This discussion has been locked. The information referenced herein may be inaccurate due to age, software updates, or external references.
You can no longer post new replies to this discussion. If you have a similar question you can start a new discussion in this forum.

How Can I Alert on a Backup Failure of a node

So, I am aware of this thread: https://thwack.solarwinds.com/product-forums/network-configuration-manager-ncm/f/forum/55296/backup-failure-alerts And I am also aware the job logs can be emailed, but that is a very crude email or don't email approach. 

I also like the idea of the mop up action that showed, and I can see that working in some cases for us but not for all. We have >100 weekly backup schedules which attempt to backup >6k devices. We don't want folks to manually trawl through log files as we already get blindsided enough by emails and so need an automated method to do this.

Simply stated:

We need to alert on any specific node that fails to backup so that it can be raised as an incident.

- personally speaking I know this is likely to raise more manual work to go and trigger a fresh backup or investigate why it is failing, but in this glorious new world of automation, this is what management want. And, let's face it, there is only so much sense you can talk to management before they start demanding stuff Wink

Parents
  • I see where you are headed, and it makes sense.

    My NOC has a dashboard with these stats (and links to a report called NCM Backup Audit). 

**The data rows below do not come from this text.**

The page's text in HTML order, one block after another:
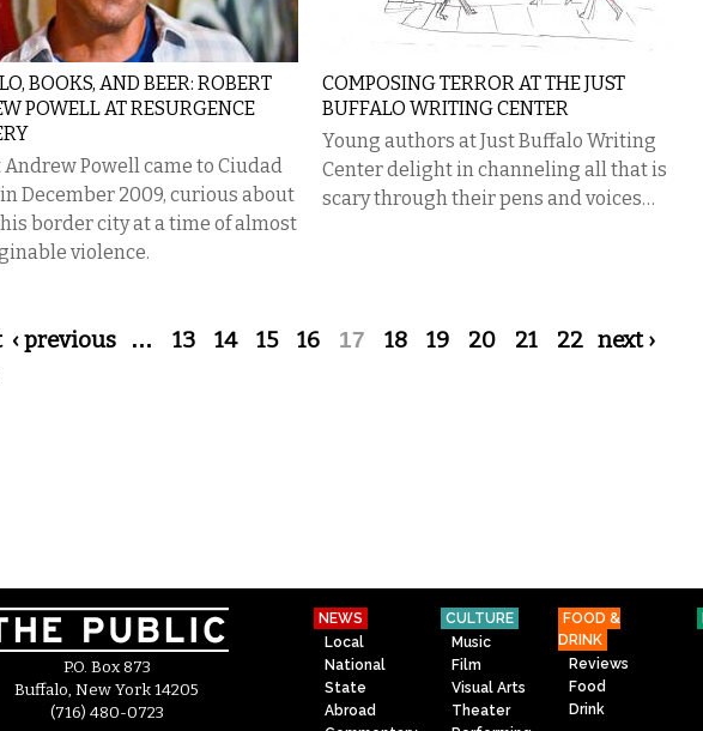
BOOKS, AND BEER: ROBERT
POWELL AT RESURGENCE
Powell came to Ciudad
December 2009, curious about
border city at a time of almost
violence.
COMPOSING TERROR AT THE JUST
BUFFALO WRITING CENTER
Young authors at Just Buffalo Writing
Center delight in channeling all that is
scary through their pens and voices…
‹ previous … 13 14 15 16 17 18 19 20 21 22 next ›
P.O. Box 873
Buffalo, New York 14205
(716) 480-0723
NEWS
Local
National
State
Abroad
CULTURE
Music
Film
Visual Arts
Theater
FOOD &
DRINK
Reviews
Food
Drink
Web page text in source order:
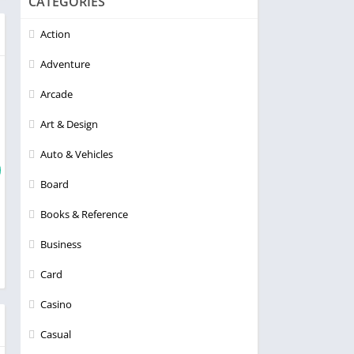
Action
Adventure
Arcade
Art & Design
Auto & Vehicles
Board
Books & Reference
Business
Card
Casino
Casual
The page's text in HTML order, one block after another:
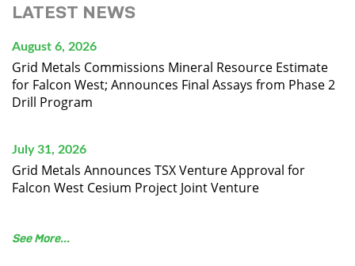
LATEST NEWS
August 6, 2026
Grid Metals Commissions Mineral Resource Estimate
for Falcon West; Announces Final Assays from Phase 2
Drill Program
July 31, 2026
Grid Metals Announces TSX Venture Approval for
Falcon West Cesium Project Joint Venture
See More...
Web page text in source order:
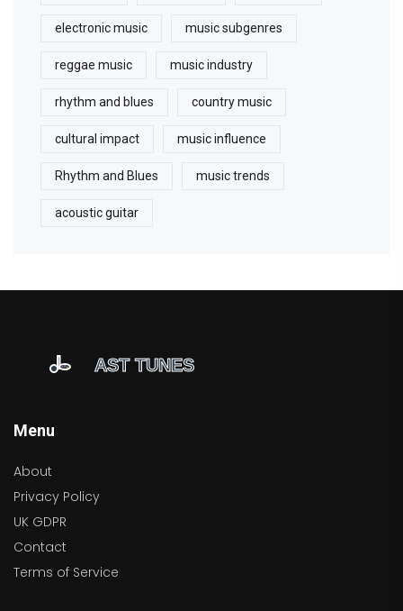
electronic music music subgenres
reggae music music industry
rhythm and blues country music
cultural impact music influence
Rhythm and Blues music trends
acoustic guitar
Menu
About
Privacy Policy
UK GDPR
Contact
Terms of Service
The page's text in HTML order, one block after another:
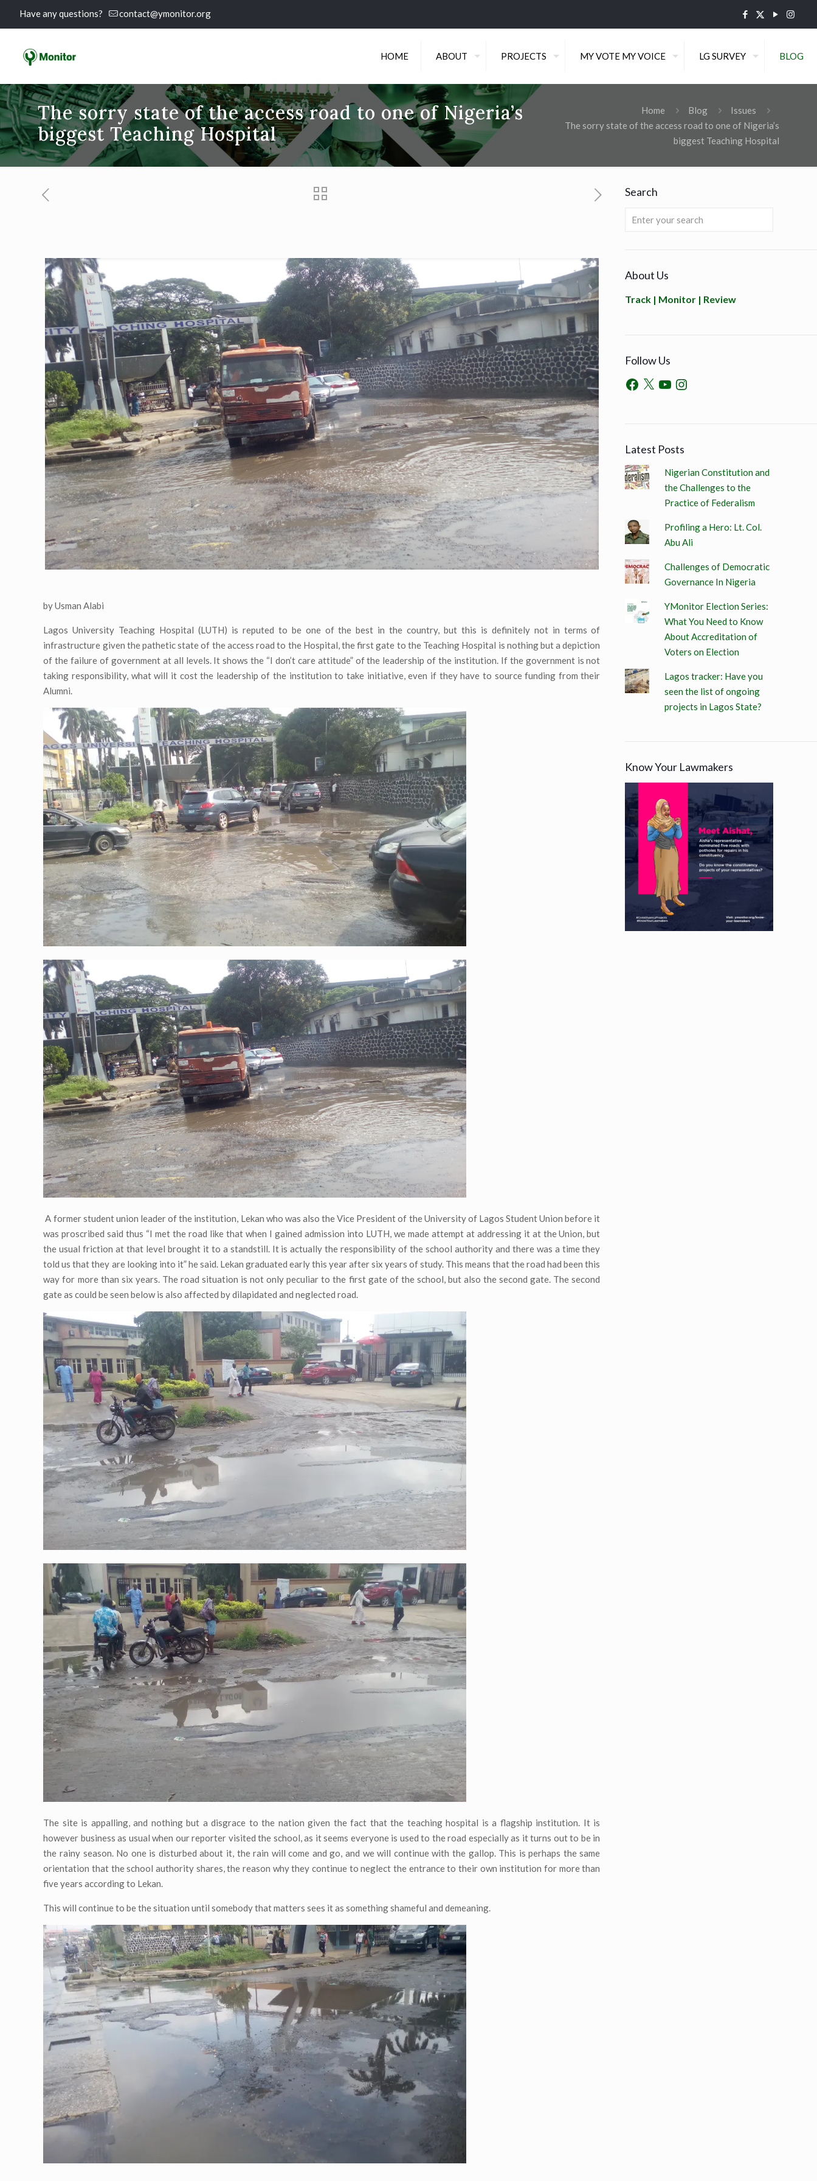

    The report is powered by the SWQL below, I don't remember where this came from. Might be default, I might have found it here on Thwack, heck, I occasionally even write it myself. 

    SELECT DISTINCT
    CASE WHEN CT.NodeID IS NOT NULL THEN 'BackedUp' ELSE 'NotBackedUp' END AS NCMStatus,     
    N.Caption,         
    N.IPAddress,
    N.DetailsUrl,
    N.Vendor,
    N.Status,
    N.Icon,
    NP.LoginStatus
    FROM NCM.NodeProperties as NP
    JOIN Orion.Nodes N ON N.NodeID = NP.CoreNodeID
    Inner JOIN Orion.Vendors OV ON N.Vendor = OV.Name
    LEFT JOIN NCM.ConfigArchive CT ON NP.NodeID = CT.NodeID
     

    So I 'know' that NCM will blank out a record from the ConfigArchive when the back up fails, which is why the report works. At least I hope it works and somebody smarter than me won't point out a huge gap in my understanding. It might happen. 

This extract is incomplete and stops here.